TXRocks is a transactional storage engine developed by Tencent's TXSQL team based on RocksDB, a very popular high-performance persistent key-value (KV) store.
By leveraging the LSM tree storage structure of RocksDB, the TXRocks transactional storage engine not only reduces wastes caused by InnoDB's half-full pages and fragments, but also uses the compact storage format. Therefore, it has a performance comparable to that of InnoDB but requires only a half or even smaller storage space. It is more suitable for businesses with a large data volume and high requirements for the transactional read/write performance.
RocksDB uses the LSM tree storage structure, where data is organized as a set of MemTables in the memory and multi-level SST files on the disk.
For a write request, the new version of the record is first written to an active MemTable, and then WAL is written for data durability. After the MemTable and WAL file are written for the request, a response can be returned.
When the volume of data written into an active MemTable reaches a certain threshold, the MemTable will be switched to a frozen immutable MemTable. The backend thread flushes the immutable MemTable to the disk to generate an SST file. SST files are sorted at L0 to L6 levels in the flush order. At each level, the records of different SST files are sequential and don't overlap. However, to release the memory space occupied by immutable MemTables promptly, such records are allowed to overlap at L0.
When a record is read, it will be searched for in the active MemTable, immutable MemTable, SST files at L0, and SST files at L1–6 in sequence. Once the record is found in any component, the latest version of the record is found and will be returned immediately.
When a range scan is performed, an iterator will be generated at each level of data containing MemTables. The iterators perform a merge sort to find the next record. As shown in the read process, if the LSM tree has too many levels, the read performance, especially the performance of range scan will drop significantly. Therefore, to maintain a better LSM tree shape, the backend continuously performs compaction operations to merge low-level data to a higher level and thus reduce the number of levels.

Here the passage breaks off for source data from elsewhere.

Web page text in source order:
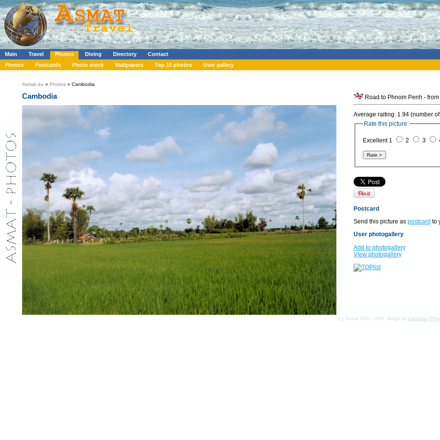
Main Travel Photos Diving Directory
Contact
Photos
Postcards Photo stock Wallpapers Top 10 photos User gallery
Asmat.eu » Photos » Cambodia
Cambodia Road to Phnom Penh -
Average raiting: 1.94 (number
Rate this picture:
Excellent 1 2 3
Postcard
Send this picture as postcard to
User photogallery
Add to photogallery
View photogallery
(c) Asmat 2003 - 2026, design by KamData
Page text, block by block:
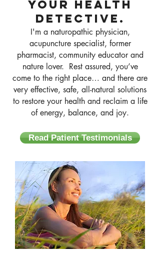
Your health
detective.
I'm a naturopathic physician,
acupuncture specialist, former
pharmacist, community educator and
nature lover. Rest assured, you’ve
come to the right place… and there are
very effective, safe, all-natural solutions
to restore your health and reclaim a life
of energy, balance, and joy.
Read Patient Testimonials
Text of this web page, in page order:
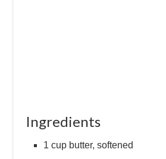
Ingredients
1 cup butter, softened
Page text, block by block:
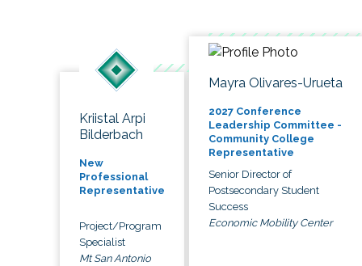
Kriistal Arpi
Bilderbach
New
Professional
Representative
Project/Program
Specialist
Mt San Antonio
Mayra Olivares-Urueta
2027 Conference
Leadership Committee -
Community College
Representative
Senior Director of
Postsecondary Student
Success
Economic Mobility Center
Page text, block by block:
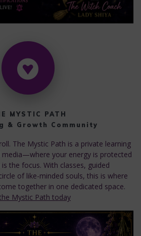
MYSTIC PATH
& Growth Community
The Mystic Path is a private learning
your energy is protected
the focus. With classes, guided
of like-minded souls, this is where
together in one dedicated space.
Mystic Path today
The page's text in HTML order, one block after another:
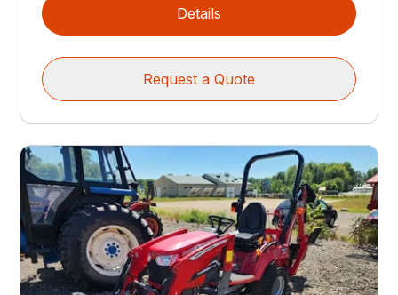
Details
Request a Quote
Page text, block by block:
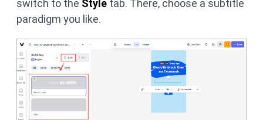
switch to the Style tab. There, choose a subtitle
paradigm you like.
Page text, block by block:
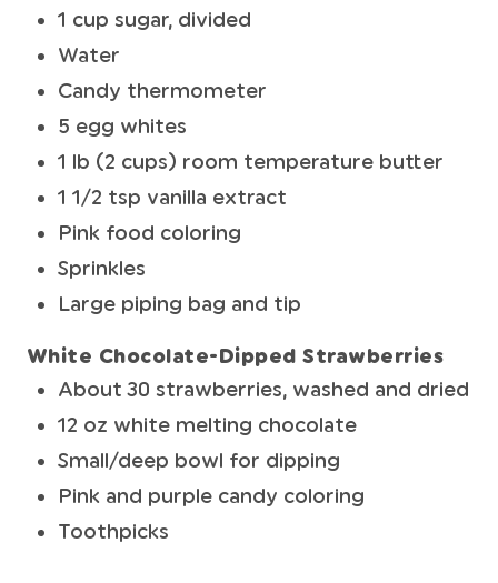
1 cup sugar, divided
Water
Candy thermometer
5 egg whites
1 lb (2 cups) room temperature butter
1 1/2 tsp vanilla extract
Pink food coloring
Sprinkles
Large piping bag and tip
White Chocolate-Dipped Strawberries
About 30 strawberries, washed and dried
12 oz white melting chocolate
Small/deep bowl for dipping
Pink and purple candy coloring
Toothpicks
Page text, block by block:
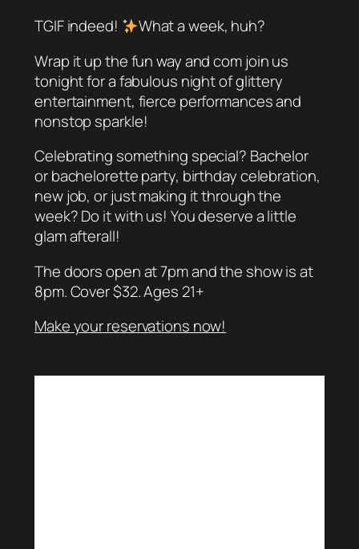
TGIF indeed!
What a week, huh?
Wrap it up the fun way and com join us
tonight for a fabulous night of glittery
entertainment, fierce performances and
nonstop sparkle!
Celebrating something special? Bachelor
or bachelorette party, birthday celebration,
new job, or just making it through the
week? Do it with us! You deserve a little
glam afterall!
The doors open at 7pm and the show is at
8pm. Cover $32. Ages 21+
Make your reservations now!
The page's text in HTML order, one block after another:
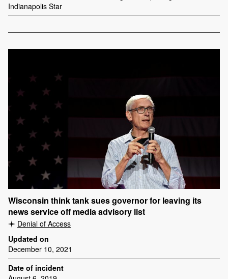
Indianapolis Star
Wisconsin think tank sues governor for leaving its
news service off media advisory list
Denial of Access
Updated on
December 10, 2021
Date of incident
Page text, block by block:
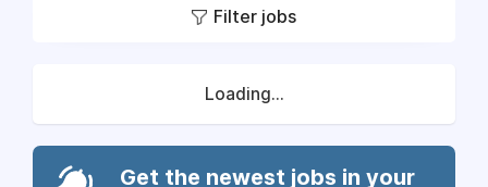
Filter jobs
Loading...
Get the newest jobs in your
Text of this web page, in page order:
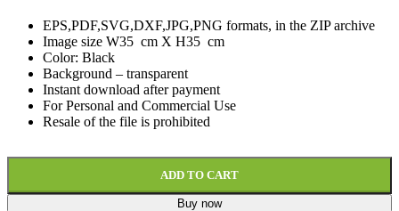
EPS,PDF,SVG,DXF,JPG,PNG formats, in the ZIP archive
Image size W35 cm X H35 cm
Color: Black
Background – transparent
Instant download after payment
For Personal and Commercial Use
Resale of the file is prohibited
ADD TO CART
Buy now
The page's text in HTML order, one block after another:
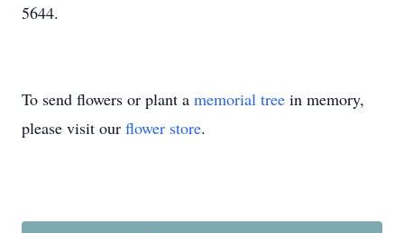
5644.
To send flowers or plant a memorial tree in memory,
please visit our flower store.
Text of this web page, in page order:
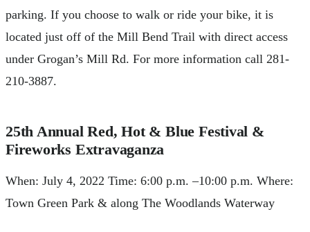
parking. If you choose to walk or ride your bike, it is
located just off of the Mill Bend Trail with direct access
under Grogan’s Mill Rd. For more information call 281-
210-3887.
25th Annual Red, Hot & Blue Festival &
Fireworks Extravaganza
When: July 4, 2022 Time: 6:00 p.m. –10:00 p.m. Where:
Town Green Park & along The Woodlands Waterway
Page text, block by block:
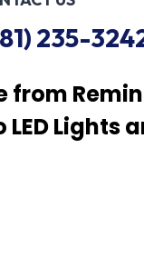
235-
from
Lights

Compared with the B+tree structure used by InnoDB, the LSM tree can save a considerable amount of storage space.
InnoDB's B+tree split often results in half-full pages, idle pages, and space waste; therefore, InnoDB has a lower effective page utilization.
The size of TXRocks SST files is generally set to dozens or hundreds of MB or a greater value. Therefore, TXRocks has much fewer wastes caused by 4K alignment. Although an SST file is divided into blocks, those blocks don't need to be aligned.
In addition, TXRocks SST files use prefix compression, so that only one record will be generated for data records with the same prefix. SST files at different levels can adopt different compression algorithms, further reducing the storage space overheads. For transaction overheads, InnoDB records must contain
trx id and
roll_ptr fields. By contrast, other transaction overheads don't need to be stored for SST files at the lowest level of TXRocks (containing most data); for example, the version number in a record can be erased after a long enough period of time.
InnoDB uses the in-place change mode, where the entire page may be flushed to the disk even when only one row of data is changed, causing a high write amplification and more random writes.
TXRocks uses the append-only change mode, which has a lower write amplification; therefore, it is more friendly to devices such as SSD with a limited number of write cycles.
TXRocks is very suitable for businesses that are sensitive to the storage costs, have much more writes than reads and a large data volume, and require a high transaction read/write performance.
For more information, see Instructions.
The TXSQL team has been optimizing TXRocks based on business needs; for example, they have improved the SUM query performance by over 30 times. They are also actively exploring the integration with new hardware to uses AEP as the L2 cache for higher performance and cost-effectiveness.
As the storage engine of TencentDB for MySQL, TXRocks will be continuously optimized and improved with regard to problems encountered during use. The TXSQL team will also make technical explorations based on new hardware and release TXRocks in more key services as an important supplement to InnoDB.